**TRY IT:** The answer should match the entries below word for word, minus their pictures.
[[ DATA UNDER STUDY, beginning ]]
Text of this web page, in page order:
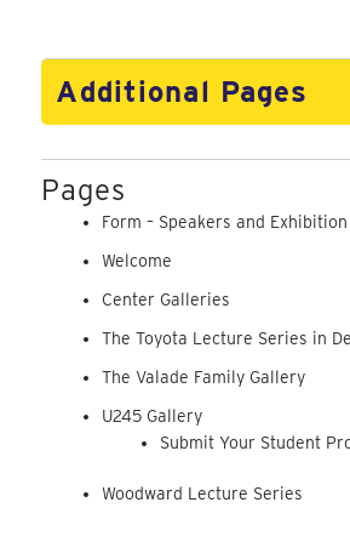
Additional Pages
Pages
Form – Speakers and
Welcome
Center Galleries
The Toyota Lecture Series in
The Valade Family Gallery
U245 Gallery
Submit Your Student
Woodward Lecture Series
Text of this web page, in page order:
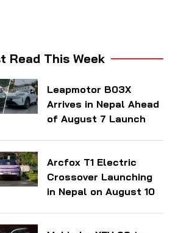
Read This Week
Leapmotor B03X
Arrives in Nepal Ahead
of August 7 Launch
Arcfox T1 Electric
Crossover Launching
in Nepal on August 10
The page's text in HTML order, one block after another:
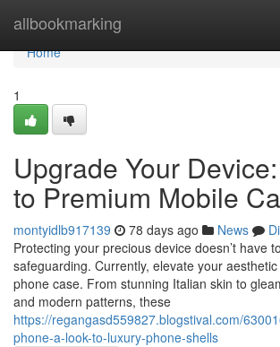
[[ DATA UNDER STUDY, end ]]
**WORKED SOLUTION:**
Text of this web page, in page order:
Additional Pages
Pages
Form – Speakers and
Welcome
Center Galleries
The Toyota Lecture Series in
The Valade Family Gallery
U245 Gallery
Submit Your Student
Woodward Lecture Series
Text of this web page, in page order:
Read This Week
Leapmotor B03X
Arrives in Nepal Ahead
of August 7 Launch
Arcfox T1 Electric
Crossover Launching
in Nepal on August 10
The page's text in HTML order, one block after another:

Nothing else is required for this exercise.